Some men, however, have not taken it very well. Since the early 1980s, an increasing number of men have brought same-sex sexual harassment claims under Title VII of the Civil Rights Act of 1964. (23) Originally, both courts and feminist legal scholars experienced some difficulty accommodating offshore activity in their theories of sexual harassment. Courts, for their part, rejected same-sex sexual harassment claims for a variety of reasons. Some courts reasoned that Title VII was historically intended to protect a "discrete and vulnerable group" against discrimination by the majority. (24) Hence, a successful plaintiff would need to demonstrate that an "anti-male environment" existed in the workplace. (25) Other courts concluded that sexual harassment is principally unwelcome sexual advances, so the harasser's sexual orientation, not the victim's gender, is determinative. (26) Even after the Supreme Court recognized same-sex sexual harassment claims in Oncale, it offered little guidance on how a plaintiff could prove such claims.

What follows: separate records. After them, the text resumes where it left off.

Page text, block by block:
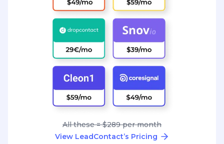
All these = $289 per month
View LeadContact’s Pricing
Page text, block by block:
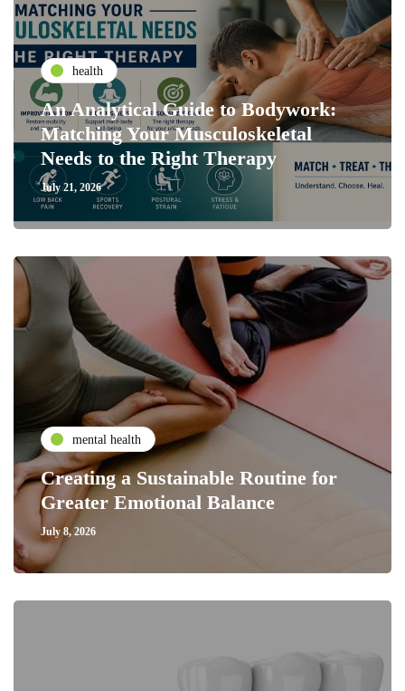
health
An Analytical Guide to Bodywork:
Matching Your Musculoskeletal
Needs to the Right Therapy
July 21, 2026
mental health
Creating a Sustainable Routine for
Greater Emotional Balance
July 8, 2026
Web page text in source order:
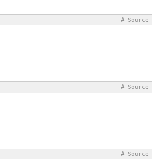
Source
#
Source
#
Source
#
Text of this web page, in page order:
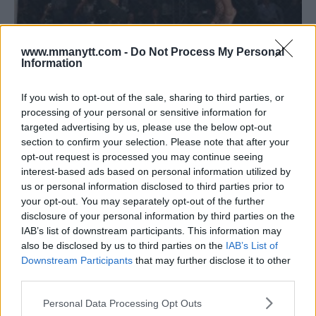
www.mmanytt.com - Do Not Process My Personal
Information
If you wish to opt-out of the sale, sharing to third parties, or
processing of your personal or sensitive information for
targeted advertising by us, please use the below opt-out
section to confirm your selection. Please note that after your
opt-out request is processed you may continue seeing
interest-based ads based on personal information utilized by
us or personal information disclosed to third parties prior to
your opt-out. You may separately opt-out of the further
disclosure of your personal information by third parties on the
IAB’s list of downstream participants. This information may
also be disclosed by us to third parties on the IAB’s List of
Downstream Participants that may further disclose it to other
Please note that this website/app uses one or more Google
Personal Data Processing Opt Outs
CHRIS FISHGOLD SAYS PADDY PIMBLETT DOESN’T GIVE A
F*** ABOUT THE HATERS
MMA AFTER BISPING: UK MMA END OF YEAR REPORT CARD
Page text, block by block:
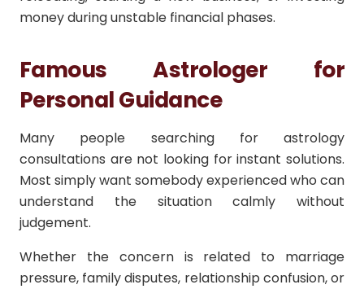
money during unstable financial phases.
Famous Astrologer for
Personal Guidance
Many people searching for astrology
consultations are not looking for instant solutions.
Most simply want somebody experienced who can
understand the situation calmly without
judgement.
Whether the concern is related to marriage
pressure, family disputes, relationship confusion, or
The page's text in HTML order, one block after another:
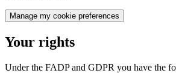
Manage my cookie preferences
Your rights
Under the FADP and GDPR you have the
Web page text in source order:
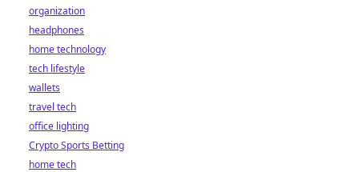
organization
headphones
home technology
tech lifestyle
wallets
travel tech
office lighting
Crypto Sports Betting
home tech
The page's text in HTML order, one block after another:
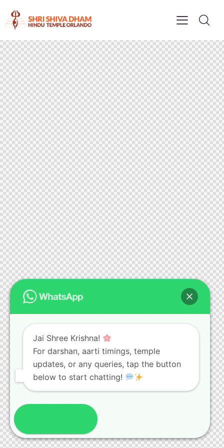
Jai Shree Krishna!
For darshan, aarti timings, temple
updates, or any queries, tap the button
below to start chatting!
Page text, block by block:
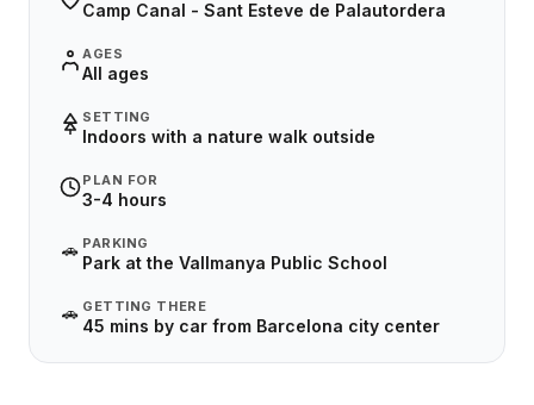
Camp Canal - Sant Esteve de Palautordera
AGES
All ages
SETTING
Indoors with a nature walk outside
PLAN FOR
3-4 hours
🚗 PARKING
Park at the Vallmanya Public School
🚗 GETTING THERE
45 mins by car from Barcelona city center
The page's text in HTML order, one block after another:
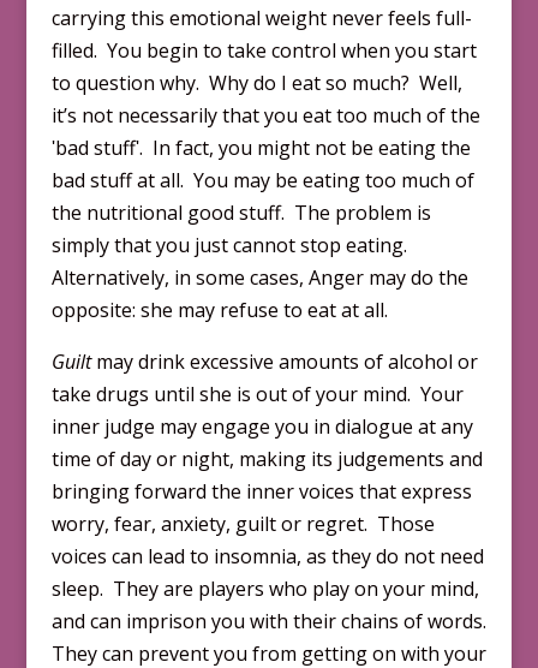
carrying this emotional weight never feels full-
filled. You begin to take control when you start
to question why. Why do I eat so much? Well,
it’s not necessarily that you eat too much of the
ʹbad stuffʹ. In fact, you might not be eating the
bad stuff at all. You may be eating too much of
the nutritional good stuff. The problem is
simply that you just cannot stop eating.
Alternatively, in some cases, Anger may do the
opposite: she may refuse to eat at all.
Guiltmay drink excessive amounts of alcohol or
take drugs until she is out of your mind. Your
inner judge may engage you in dialogue at any
time of day or night, making its judgements and
bringing forward the inner voices that express
worry, fear, anxiety, guilt or regret. Those
voices can lead to insomnia, as they do not need
sleep. They are players who play on your mind,
and can imprison you with their chains of words.
They can prevent you from getting on with your
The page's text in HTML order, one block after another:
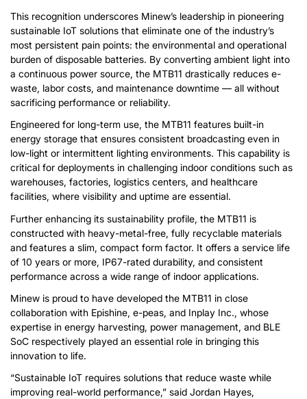
This recognition underscores Minew’s leadership in pioneering
sustainable IoT solutions that eliminate one of the industry’s
most persistent pain points: the environmental and operational
burden of disposable batteries. By converting ambient light into
a continuous power source, the MTB11 drastically reduces e-
waste, labor costs, and maintenance downtime — all without
sacrificing performance or reliability.
Engineered for long-term use, the MTB11 features built-in
energy storage that ensures consistent broadcasting even in
low-light or intermittent lighting environments. This capability is
critical for deployments in challenging indoor conditions such as
warehouses, factories, logistics centers, and healthcare
facilities, where visibility and uptime are essential.
Further enhancing its sustainability profile, the MTB11 is
constructed with heavy-metal-free, fully recyclable materials
and features a slim, compact form factor. It offers a service life
of 10 years or more, IP67-rated durability, and consistent
performance across a wide range of indoor applications.
Minew is proud to have developed the MTB11 in close
collaboration with Epishine, e-peas, and Inplay Inc., whose
expertise in energy harvesting, power management, and BLE
SoC respectively played an essential role in bringing this
innovation to life.
“Sustainable IoT requires solutions that reduce waste while
improving real-world performance,” said Jordan Hayes,
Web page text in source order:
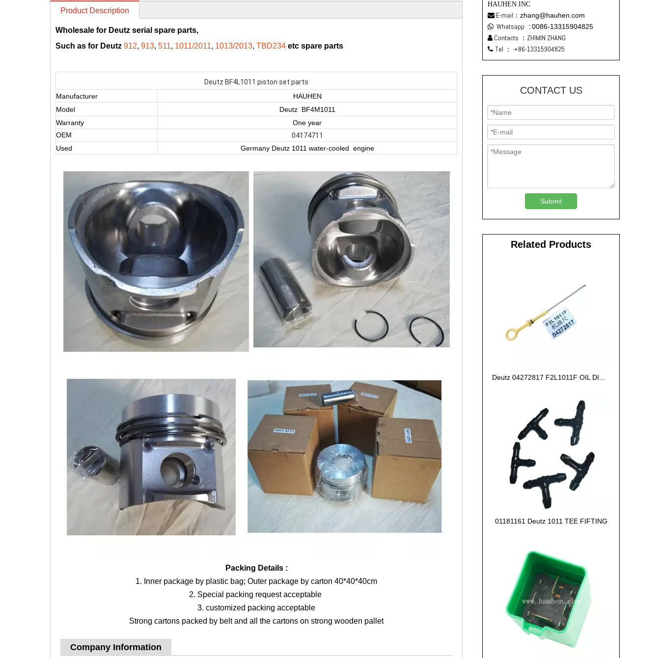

Feminist legal scholarship has been positively reinvigorated by same-sex sexual harassment cases. Such cases prompted feminists to return to first principles and rethink the basis of sexual harassment as such. Originally, in the early theories of radical feminists such as Catharine MacKinnon, sexual harassment represented only the most undiluted form of the sex inequality pervading society. (27) However, it was not readily apparent what significance, if any, same-sex sexual harassment might have. Consequently, in the late 1990s, same-sex sexual harassment pushed feminist legal scholars to recognize that, rather than establishing the unilateral power of men over women, sexual harassment policed the gender roles of both sexes. According to scholars Katherine Franke, Vicki Schultz, and Kathryn Abrams, men who are perceived as gay, effeminate, or sexually inexperienced become victims of sexual harassment as punishment for nonconformity. (28) Women are caught in an even more dire predicament because they are victimized both for fulfilling gender stereotypes and for deviating from them. (29) Building on these accounts, courts have more recently agreed to extend the sexual stereotyping claim from Price Waterhouse to include male same-sex victims. (30) Accordingly, over the intervening decade, relatively little new theoretical work has appeared as a practical and theoretical consensus formed that sees gender norms and sex stereotyping as the proper frameworks through which to approach sexual harassment. (31)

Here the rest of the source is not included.